What It Means to Lose Years of Education

According to the Cambridge analysis, repeated closures since 2020, first due to the pandemic and then to ongoing genocide, have eroded more years of learning than children can realistically recover.

This isn’t just falling behind, but a fundamental derailment of life trajectory:

  • Delayed literacy and numeracy milestones
  • Increased likelihood of dropout in teenage years
  • Higher risks of early marriage and child labor
  • Limited access to higher education and careers

Resultantly, when education stops, social mobility also stops with it.

Education as a Protective Space

Children’s access to education is not just about reading and math, but about safety, structure, and psychological stability.

UNICEF and other child protection agencies have emphasized that education provides:

  • Protection from exploitation and abuse
  • Psychosocial support
  • A routine that counteracts trauma
  • Opportunities for social interaction and identity building

When schools are reduced to rubble or become temporary shelters, these protective functions disappear.

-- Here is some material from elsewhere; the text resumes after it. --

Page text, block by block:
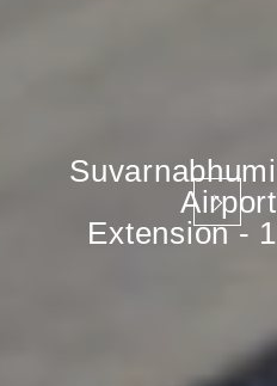
Suvarnabhumi
Airport
Extension - 1
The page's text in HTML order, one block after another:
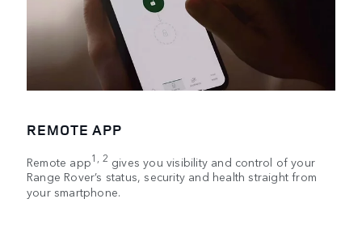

Instead, Gaza’s schools increasingly resemble sites of trauma, displacement, and interruption, not growth.

Trauma, Hunger, and Learning Loss: A Spiral of Harm

The education crisis in Gaza does not exist in isolation, but it intersects with:

  • Widespread hunger and malnutrition, which impair cognitive development
  • Psychological trauma, which reduces concentration and memory
  • Displacement and instability, which make regular attendance impossible

A recent scientific analysis describes how children exposed to conflict, displacement, and trauma face long-term developmental challenges, including reduced educational outcomes.

Comparing Gaza to Global Conflict Patterns

Gaza’s education collapse is one of the most extreme examples today, but it reflects a broader global trend.

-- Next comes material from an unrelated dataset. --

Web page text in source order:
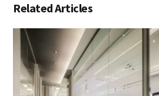
Related Articles
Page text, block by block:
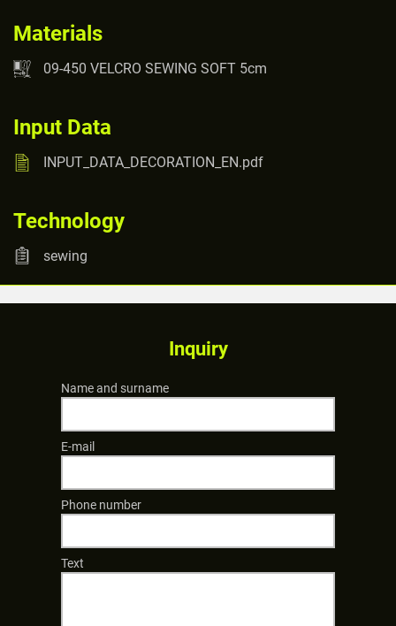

UNICEF estimates that globally, more than 25 million children of primary age are out of school due to conflict and insecurity.

In wider conflict zones, from Yemen to Sudan, attacks on schools and displacement keep millions from education.

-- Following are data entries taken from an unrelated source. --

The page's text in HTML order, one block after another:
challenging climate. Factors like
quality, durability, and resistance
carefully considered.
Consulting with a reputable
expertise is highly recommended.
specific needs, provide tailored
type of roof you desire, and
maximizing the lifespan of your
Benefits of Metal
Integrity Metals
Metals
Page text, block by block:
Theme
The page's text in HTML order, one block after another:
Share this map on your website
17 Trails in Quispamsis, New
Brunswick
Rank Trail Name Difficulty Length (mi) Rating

However, Gaza’s situation is exceptional for the scale of destruction, cumulative closure, and overlap with famine, displacement, and repeated bombardment.

The Lost Generation is Not Just a Phrase but a Forecast

Researchers warn that, unless things change, Gaza’s children will not simply “catch up.” They will represent a generation with permanent educational loss, with consequences echoing for decades.

This is the core of the Cambridge study’s warning:

“Children in Gaza will have lost the equivalent of five years’ worth of education… and many will be a full decade behind their educational level.”

Even temporary or online learning measures introduced by UNRWA and the Palestinian Ministry of Education have been severely constrained by destroyed infrastructure, scarce resources, and ongoing insecurity.

Why This Matters Beyond Gaza

When an entire generation loses access to education:

  • Entire economies lose future professionals
  • Communities lose rebuilding capacity
  • Political stability becomes harder to achieve
  • Human rights, including dignity and autonomy, are undermined

Gaza’s children are not only Palestinian future workers and citizens. They are part of the global Muslim community, and their loss echoes in every society that values human potential.

Their right to education is universal, and its denial is not a local tragedy but a global failure.